Do appliance delivery guys take off the doors and drawers off if necessary? I have a garden gate of less than 36" and it seems like it is a challenge for some 36" fridge to get through.


----------



## huesmann (Aug 18, 2011)

Maybe, maybe not. It may take a couple of sixpacks as incentive, or you could do it for them.

But is your fridge more than 36" deep (from front to back)?


----------



## DIYGST (Nov 13, 2008)

with handles it is 35.XX deep but without should be around 33"

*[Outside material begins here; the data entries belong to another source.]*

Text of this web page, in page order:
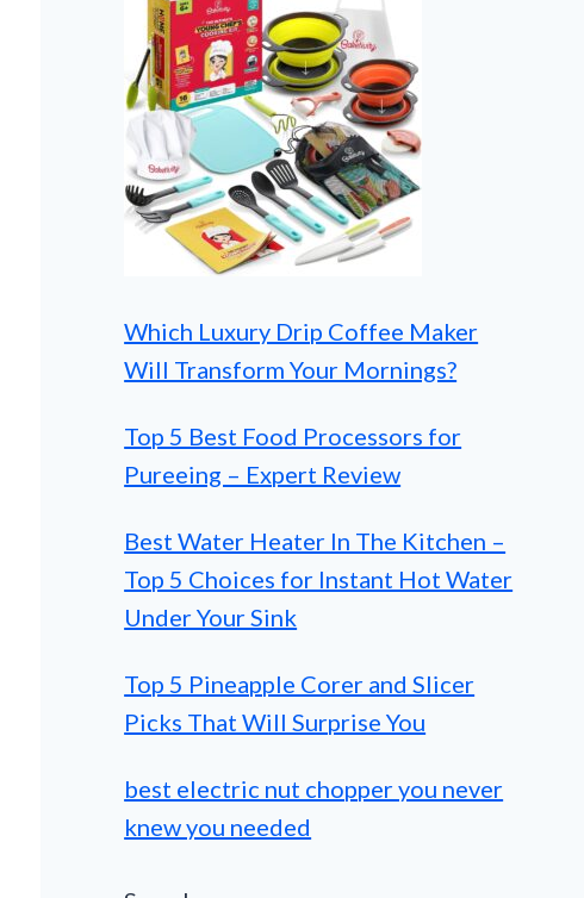
Which Luxury Drip Coffee Maker
Will Transform Your Mornings?
Top 5 Best Food Processors for
Pureeing – Expert Review
Best Water Heater In The Kitchen –
Top 5 Choices for Instant Hot Water
Under Your Sink
Top 5 Pineapple Corer and Slicer
Picks That Will Surprise You
best electric nut chopper you never
knew you needed

I am guessing the interior doors aren't that wide anyway..


----------



## jagans (Oct 21, 2012)

*delivery*

No, They will take it off the truck and place it in the garage. Keep in mind that most delivery guys are just that, delivery guys. Not mechanics or set up specialists. You can download the exact dimensions of most appliances from the manufacturers website. You cant speculate or guess, you have to measure. If you have an object that is 36 inches or more, how do you think it is going to go through a 33 inch space?????


----------



## joecaption (Nov 30, 2011)

Most doors are made so they can be right or left hand swing and are pretty simple to remove. Just be there with the tools to remove the door.


----------



## bcgfdc3 (Jan 28, 2012)

Most entry doors to structures are 36" so it should fit


----------



## hvac benny (Dec 29, 2009)

I'd call the store and ask rather than relying on guesses from strangers on the Internet. Everyone here could say yes, but that doesn't guarantee that the delivery guys will do it.


----------



## hardwareman (Oct 9, 2010)

I can assure you that if you are buying a SXS or French door model you will have trouble, even with a 36" door. If you are buying this unit from an idependent dealer they should have quality deliverymen that can remove and reinstall doors. If you are buying from big box, forget about it.


----------



## fa_f3_20 (Dec 30, 2011)

Yes, call the store and ask. The last time we got a fridge delivered (purchased from HH Gregg), the delivery guys took the door handles off the fridge, and I took the house door off of its hinges. That just barely made enough clearance.


----------